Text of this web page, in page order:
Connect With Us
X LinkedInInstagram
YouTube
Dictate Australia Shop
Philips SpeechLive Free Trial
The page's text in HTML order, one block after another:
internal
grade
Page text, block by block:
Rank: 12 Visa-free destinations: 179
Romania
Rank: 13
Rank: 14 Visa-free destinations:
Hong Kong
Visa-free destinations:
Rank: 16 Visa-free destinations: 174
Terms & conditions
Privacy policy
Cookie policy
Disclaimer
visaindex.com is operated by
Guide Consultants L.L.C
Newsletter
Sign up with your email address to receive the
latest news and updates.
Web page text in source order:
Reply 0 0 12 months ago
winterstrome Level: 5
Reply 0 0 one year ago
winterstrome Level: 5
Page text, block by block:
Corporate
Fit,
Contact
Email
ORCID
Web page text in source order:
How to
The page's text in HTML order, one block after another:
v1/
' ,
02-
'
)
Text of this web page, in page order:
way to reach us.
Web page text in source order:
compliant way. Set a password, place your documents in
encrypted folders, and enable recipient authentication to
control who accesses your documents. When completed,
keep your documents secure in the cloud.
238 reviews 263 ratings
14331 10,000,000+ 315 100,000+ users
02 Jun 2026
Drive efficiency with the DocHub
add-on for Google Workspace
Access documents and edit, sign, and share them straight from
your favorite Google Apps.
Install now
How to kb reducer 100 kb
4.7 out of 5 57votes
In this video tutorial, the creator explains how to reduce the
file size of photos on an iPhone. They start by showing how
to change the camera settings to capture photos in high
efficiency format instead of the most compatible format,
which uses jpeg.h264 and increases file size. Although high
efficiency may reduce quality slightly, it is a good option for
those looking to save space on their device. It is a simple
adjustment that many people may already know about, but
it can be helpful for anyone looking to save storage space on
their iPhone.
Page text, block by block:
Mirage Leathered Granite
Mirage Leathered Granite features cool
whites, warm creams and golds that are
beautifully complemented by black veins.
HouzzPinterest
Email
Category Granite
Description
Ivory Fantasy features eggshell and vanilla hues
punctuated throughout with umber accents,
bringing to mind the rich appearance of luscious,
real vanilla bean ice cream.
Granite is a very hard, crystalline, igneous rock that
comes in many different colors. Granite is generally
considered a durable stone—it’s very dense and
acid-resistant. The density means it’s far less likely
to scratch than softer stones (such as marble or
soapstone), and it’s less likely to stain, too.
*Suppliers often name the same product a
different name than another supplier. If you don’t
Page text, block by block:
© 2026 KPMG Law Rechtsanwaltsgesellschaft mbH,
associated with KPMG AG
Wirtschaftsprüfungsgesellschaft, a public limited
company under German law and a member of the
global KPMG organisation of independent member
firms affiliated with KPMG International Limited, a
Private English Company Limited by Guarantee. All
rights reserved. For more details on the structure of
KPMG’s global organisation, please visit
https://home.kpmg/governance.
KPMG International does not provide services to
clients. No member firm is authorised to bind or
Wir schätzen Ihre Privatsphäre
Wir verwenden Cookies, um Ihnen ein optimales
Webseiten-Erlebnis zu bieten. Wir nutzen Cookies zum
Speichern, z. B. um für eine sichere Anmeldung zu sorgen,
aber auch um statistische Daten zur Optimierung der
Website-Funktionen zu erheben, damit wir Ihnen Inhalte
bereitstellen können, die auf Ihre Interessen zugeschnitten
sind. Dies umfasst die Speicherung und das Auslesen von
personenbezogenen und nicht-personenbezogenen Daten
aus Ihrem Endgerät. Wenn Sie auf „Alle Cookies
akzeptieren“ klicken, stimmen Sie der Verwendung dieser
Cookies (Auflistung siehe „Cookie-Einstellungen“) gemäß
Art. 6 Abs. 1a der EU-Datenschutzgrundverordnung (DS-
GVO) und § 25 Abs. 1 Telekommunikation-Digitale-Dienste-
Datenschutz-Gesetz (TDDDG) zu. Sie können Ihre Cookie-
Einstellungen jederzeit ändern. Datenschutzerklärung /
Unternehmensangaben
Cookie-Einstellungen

Assignment: Give the number of lines in the listing that include the word "global", without any added words.

Solution to this task: 2